I use this script for finetuning different pretrained models in PyTorch on a custom dataset. My custom dataset has 200 categories, average 60 images per category, so totally 12000 images. And I split this dataset into 6000 training images and 6000 test images.
 finetuing only the last classifier layer without data augmentation
 finetuing with all the layers without data augmentation
Because this dataset has imbalance in class, e.g. some classes have 45 images each, and some classes have 30 images each. So I use data augmentation to augment the training set up to 256 images per category. The test set is not change. Specifically, I use these strategies for data augmentation:
- random flip
- random crop
- random blur
- random sharpen
- random contrast enhancement
- random affine transformation
 finetuning with all layers and data augmentation
| | top-1 | top-5 |
|  | 77.5 | 93.6 |
|  | 91.3 | 98.1 |
|  | 87.8 | 96.8 |
From the above table, you can see:
- finetuing with all layers can get higher top-1 accuracy than finetuing with only the classifier (91.3 vs 77.5). This is desired.

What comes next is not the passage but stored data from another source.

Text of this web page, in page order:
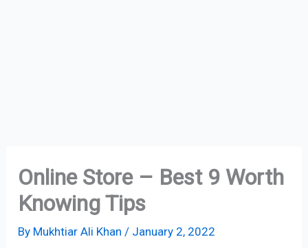
Online Store – Best 9 Worth
Knowing Tips
By Mukhtiar Ali Khan / January 2, 2022
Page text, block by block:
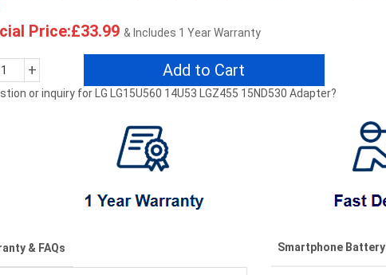
Price:£33.99 & Includes 1 Year Warranty
+ Add to Cart
or inquiry for LG LG15U560 14U53 LGZ455 15ND530 Adapter?
& FAQs Smartphone Battery
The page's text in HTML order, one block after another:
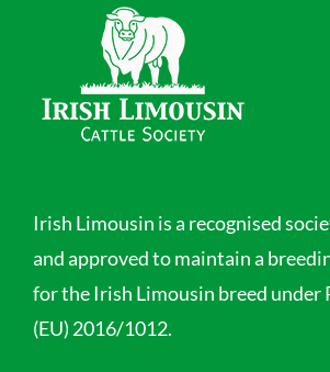
Irish Limousin is a recognised
and approved to maintain a
for the Irish Limousin breed under
(EU) 2016/1012.
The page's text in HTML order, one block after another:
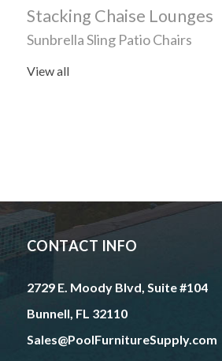
Stacking Chaise Lounges
Sunbrella Sling Patio Chairs
View all
CONTACT INFO
2729 E. Moody Blvd, Suite #104
Bunnell, FL 32110
Sales@PoolFurnitureSupply.com
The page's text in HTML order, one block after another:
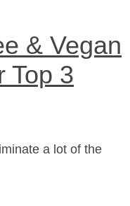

- However, finetuing without data augmentation can still get higher top-1 accuray than with data augmentation (91.3 vs 87.8). This is for resnet18. I also tried resnet34, and get similar result. Originally, I think use data augmentation can get higher accuracy, but it didn’t.
So my question:
- Why data augmentation leads to decreased accuracy when finetuning?
- What data augmentation used in PyTorch ImageNet training? From the training code, I just see only random crop and random flip are used.